On the other hand, recent studies have shown that accumulation of circulatory angiotensin-II (Ang-II) during cerebral ischemia and other neurodegenerative disorders causes detrimental events like oxidative stress, the release of proinflammatory mediators via overstimulation of angiotensin receptor-1 (AT1) by Ang-II, and microglial activation. It has been proven that blockade of AT1 receptors with angiotensin receptor blockers (ARBs) and angiotensin converting enzyme (ACE) inhibitors attenuates the potential neurodegenerative effects mediating through the Ang-II/AT1 receptor neuroinflammatory pathway.^{10, 11}

Role of Ang-II in Cerebral Ischemia

Generally, the renin-angiotensin-aldosterone system regulates the circulatory system and thereby helps in maintaining the homeostasis of the human body.
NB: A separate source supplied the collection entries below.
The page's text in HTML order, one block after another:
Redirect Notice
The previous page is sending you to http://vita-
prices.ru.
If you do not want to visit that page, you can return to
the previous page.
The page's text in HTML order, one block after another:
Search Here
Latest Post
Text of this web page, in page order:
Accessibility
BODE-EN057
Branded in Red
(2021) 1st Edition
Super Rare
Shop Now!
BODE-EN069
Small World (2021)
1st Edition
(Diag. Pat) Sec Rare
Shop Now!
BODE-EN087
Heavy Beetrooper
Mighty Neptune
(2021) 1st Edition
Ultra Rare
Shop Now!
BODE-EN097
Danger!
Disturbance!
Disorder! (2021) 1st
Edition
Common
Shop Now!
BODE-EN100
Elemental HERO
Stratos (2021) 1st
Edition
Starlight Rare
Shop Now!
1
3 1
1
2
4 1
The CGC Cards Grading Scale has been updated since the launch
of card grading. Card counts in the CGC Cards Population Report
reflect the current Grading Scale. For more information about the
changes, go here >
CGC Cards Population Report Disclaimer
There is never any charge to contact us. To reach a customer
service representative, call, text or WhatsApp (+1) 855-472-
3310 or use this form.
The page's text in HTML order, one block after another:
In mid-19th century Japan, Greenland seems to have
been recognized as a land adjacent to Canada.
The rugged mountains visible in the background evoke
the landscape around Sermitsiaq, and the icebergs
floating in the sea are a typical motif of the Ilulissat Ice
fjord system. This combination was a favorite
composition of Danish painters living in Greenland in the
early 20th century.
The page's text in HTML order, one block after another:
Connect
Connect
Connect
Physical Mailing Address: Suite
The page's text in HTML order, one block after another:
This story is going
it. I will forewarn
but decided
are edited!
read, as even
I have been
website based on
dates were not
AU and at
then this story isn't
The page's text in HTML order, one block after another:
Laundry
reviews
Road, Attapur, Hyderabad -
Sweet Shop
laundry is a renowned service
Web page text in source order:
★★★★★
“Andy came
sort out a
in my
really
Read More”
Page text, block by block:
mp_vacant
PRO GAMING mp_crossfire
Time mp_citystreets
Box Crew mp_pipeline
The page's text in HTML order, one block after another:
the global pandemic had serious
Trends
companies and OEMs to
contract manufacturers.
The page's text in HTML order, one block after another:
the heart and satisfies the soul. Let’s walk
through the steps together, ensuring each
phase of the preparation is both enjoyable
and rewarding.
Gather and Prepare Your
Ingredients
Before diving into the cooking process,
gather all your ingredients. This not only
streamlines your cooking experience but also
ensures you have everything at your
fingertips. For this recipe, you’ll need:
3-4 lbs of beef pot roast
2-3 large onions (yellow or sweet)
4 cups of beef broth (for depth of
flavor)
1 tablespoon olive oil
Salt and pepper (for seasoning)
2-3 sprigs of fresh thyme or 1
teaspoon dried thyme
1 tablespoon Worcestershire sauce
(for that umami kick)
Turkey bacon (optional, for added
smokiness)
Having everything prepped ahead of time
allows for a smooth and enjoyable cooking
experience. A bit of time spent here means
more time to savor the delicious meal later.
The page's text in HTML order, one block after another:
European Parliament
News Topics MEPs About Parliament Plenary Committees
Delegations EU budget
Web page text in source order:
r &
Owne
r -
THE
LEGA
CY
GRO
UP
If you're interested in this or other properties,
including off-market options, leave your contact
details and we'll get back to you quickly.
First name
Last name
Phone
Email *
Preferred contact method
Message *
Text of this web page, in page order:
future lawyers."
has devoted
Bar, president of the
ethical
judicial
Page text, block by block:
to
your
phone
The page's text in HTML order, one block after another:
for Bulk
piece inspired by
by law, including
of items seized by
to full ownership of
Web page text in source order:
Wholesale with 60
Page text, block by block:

The enzyme renin will be secreted from the tubules of the kidneys, and angiotensinogen is an α-2 globulin primarily produced by the liver.¹² Other than being the primary source of the enzyme Ang-II, it is often synthesized locally and is also found in various vital organs like the heart, lungs, and brain.^13–15 Since the brain angiotensin system (BAS) has a crucial role in the activation of the ischemic cascade, it has been considered a significant aspect of the evolution of different mechanisms involved in cerebral ischemia.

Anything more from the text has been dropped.